20 March 2013

The antitumor potential of kinase inhibitors was underestimated

Drugs of the kinase inhibitor class are among the most well-known representatives of a new type of directed pharmacological agents. 25 of them have already found their application in clinical practice and about 400 more are at different stages of development. Kinase inhibitors are used to treat malignant tumors of various localization, including breast, skin, lungs and kidneys, but in many cases they prolong the life of patients by only 3-6 months.

Scientists of the Institute of Cancer Research, part of the University of Sussex, believe that they have found a way to more fully unlock the potential of these drugs by changing the method of their use.

Previously, it was believed that the mechanism of action of kinase inhibitors consists solely in blocking the signaling function of kinase–class enzymes that play an important role in the development of many types of cancerous tumors by preventing their binding to ATP molecules - the main energy carriers of the cell.
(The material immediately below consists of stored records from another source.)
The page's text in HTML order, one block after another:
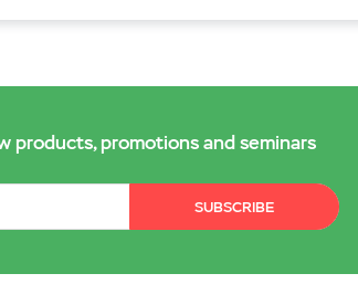
products, promotions and seminars
SUBSCRIBE
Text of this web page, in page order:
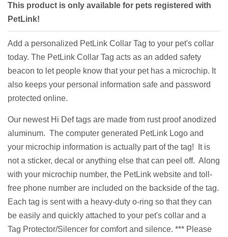
This product is only available for pets registered with
PetLink!
Add a personalized PetLink Collar Tag to your pet's collar
today. The PetLink Collar Tag acts as an added safety
beacon to let people know that your pet has a microchip. It
also keeps your personal information safe and password
protected online.
Our newest Hi Def tags are made from rust proof anodized
aluminum. The computer generated PetLink Logo and
your microchip information is actually part of the tag! It is
not a sticker, decal or anything else that can peel off. Along
with your microchip number, the PetLink website and toll-
free phone number are included on the backside of the tag.
Each tag is sentwith a heavy-duty o-ring so that they can
be easily and quickly attached to your pet's collar and a
Tag Protector/Silencer for comfort and silence. *** Please
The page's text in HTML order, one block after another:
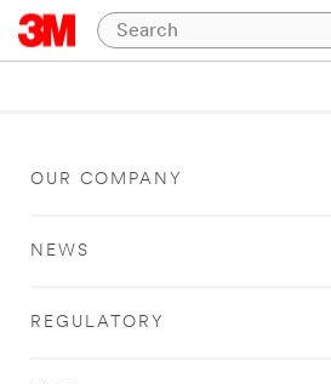
OUR COMPANY
NEWS
REGULATORY
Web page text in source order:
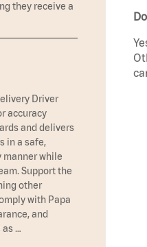
they receive a
Driver
accuracy
and delivers
in a safe,
manner while
Support the
other
with Papa
and
as …
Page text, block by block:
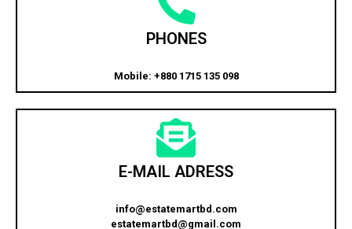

The researchers found that this is not all that drugs of this class are capable of. In high doses, they prevent the binding of kinases to a complex of molecules known as the Hsp90-Cdc37 chaperone system, which plays an important role in maintaining the stability of proteins. Experiments have shown that such "chaperone deprivation" literally destroys the molecules of kinases that ensure malignancy and stops the growth and division of cancer cells.

The authors are very inspired by the fact that this hidden mechanism is similarly manifested in the use of all four tested kinase inhibitors currently used in clinical practice, namely:

  • vemurafenib, used to treat tumors caused by a mutation of the BRAF gene, including melanoma;
  • lapatinib, used in the treatment of aggressive HER2-positive breast cancer;
  • sorafenib, often used to treat patients with kidney cancer;
  • erlotinib, widely used in the treatment of non-small cell lung cancer.

Currently, the authors are engaged in planning clinical trials, the purpose of which will be to study the effectiveness of the use of kinase inhibitors in increased dosages. Breaks are planned between taking such dosages, which will reveal the advantages and disadvantages of the method being studied. They hope that the revealed potential of the known drugs will allow to suspend the progression of malignant tumors for much longer periods than currently achievable.

Article by Sigrun Polier et al. ATP-competitive inhibitors block protein kinase recruitment to the Hsp90-Cdc37 system is published in the journal Nature Chemical Biology.

Evgeniya Ryabtseva
Portal "Eternal youth" http://vechnayamolodost.ru based on the materials of the University of Sussex:
Sussex scientist unlocks hidden potential of cutting-edge cancer drugs.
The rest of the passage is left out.